Le cours du titre HPE évoluait en début d’année au niveau précis qu’il occupait lors de la séparation des deux divisions du groupe huit ans plus tôt. Le contraste avec les bonnes fortunes de HP — la partie électronique grand public — qui voyait sa capitalisation boursière tripler sur la période n’en était que plus pénible.
Voir à ce sujet HP Inc. : Bonne surprise et questions en suspens, HP Inc. : Le point à surveiller et HP Inc. : Une valorisation attractive et des retours significatifs pour les actionnaires.
L’absence de croissance des ventes et des profits, des cash-flows erratiques et une sensible compression des marges avaient achevé de décourager les investisseurs. S’ajoutait à ces éléments des rachats d’actions massifs entre 2017 et 2019, alors même que les multiples de valorisation de HPE évoluaient — l’espace de quelques mois seulement — en territoire de surchauffe.

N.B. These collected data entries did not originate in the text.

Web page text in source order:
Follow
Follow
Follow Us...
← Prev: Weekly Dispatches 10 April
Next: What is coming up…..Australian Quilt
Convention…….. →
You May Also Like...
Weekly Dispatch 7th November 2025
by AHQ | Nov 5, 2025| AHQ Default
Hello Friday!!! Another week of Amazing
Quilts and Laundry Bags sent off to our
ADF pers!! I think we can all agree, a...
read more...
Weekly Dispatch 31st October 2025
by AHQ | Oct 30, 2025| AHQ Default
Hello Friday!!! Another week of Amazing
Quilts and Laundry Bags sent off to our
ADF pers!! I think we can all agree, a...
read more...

Ceci valait au groupe un net discount de valorisation par rapport à des comparables comme Dell ou Cisco. Le premier, c’est vrai, a connu une meilleure performance de croissance depuis sa méga-fusion avec EMC ; le second, pour sa part, réalise des marges trois fois supérieures à celle de HPE. La pénalité n’était donc pas volée.
L’inflexion est peut-être au coin de la rue, grâce notamment au rachat de Juniper Networks — dont la dynamique financière n’est cependant pas sans rappeler celle de HPE. Présentée comme un pari direct sur l’AI, cette transaction, encore soumise à l’approbation des autorités de la concurrence, valorise Juniper à presque quarante fois son profit d’exploitation.
Son caractère stratégique est ainsi mis en évidence, puisque HPE est lui valorisé à quatorze fois son profit d’exploitation, Dell à dix-sept fois, et Cisco à vingt-deux fois. Souhaitons à cette acquisition cher payée un sort moins funeste que celle d’Autonomy en 2011 — début d’une légendaire déroute pour Hewlett-Packard, qui avait ensuite précipité la partition du groupe quatre ans plus tard.
Autre potentiel motif d’espoir : le très bon trimestre que vient de boucler HPE, avec des ventes en hausse de 15% par rapport à l’année précédente à la même époque et des prévisions d’un semblable acabit pour le premier trimestre 2025 qui débute.
Ces gains, notons-le, sont entièrement dus à des ventes de serveurs en hausse exponentielle ces derniers mois. Il s’agirait donc de ne pas succomber à un effet de cycle ponctuel ; ce ne serait pas la première fois, tant le secteur d’activités de HPE reste sujet à ces effets.
La fin de l’exercice 2024 se prête en tout cas à une prise de recul et une perspective longue sur la performance économique de HPE, qui en neuf ans a généré $15 milliards de cash-flows libres cumulés. Sur la période, $17.5 milliards ont été retournés aux actionnaires, essentiellement via des rachats d’actions — bien que HPE ait levé le pied sur ces derniers depuis quelques années. Les $2.5 milliards de complément ont ainsi été financés par une hausse semblable de l’endettement.
Cela tend à donner du crédit à ceux qui, parmi les analystes, soutenaient qu’une capitalisation boursière de moins de $20 milliards était injustement déprimée. N’en demeure pas moins que sur un secteur d’activités cyclique et hyper-concurrentiel, la création de valeur ne peut se faire que par une stratégie de M&A bien rodée — un domaine dans lequel l’historique de HPE n’est guère reluisant, on l’a dit.
Mais tous les saints ont un passé, et tous les pêcheurs un futur. A l’aune du rachat de Juniper, les actionnaires de HPE ne demanderont pas mieux que de vérifier la validité de cette vieille maxime.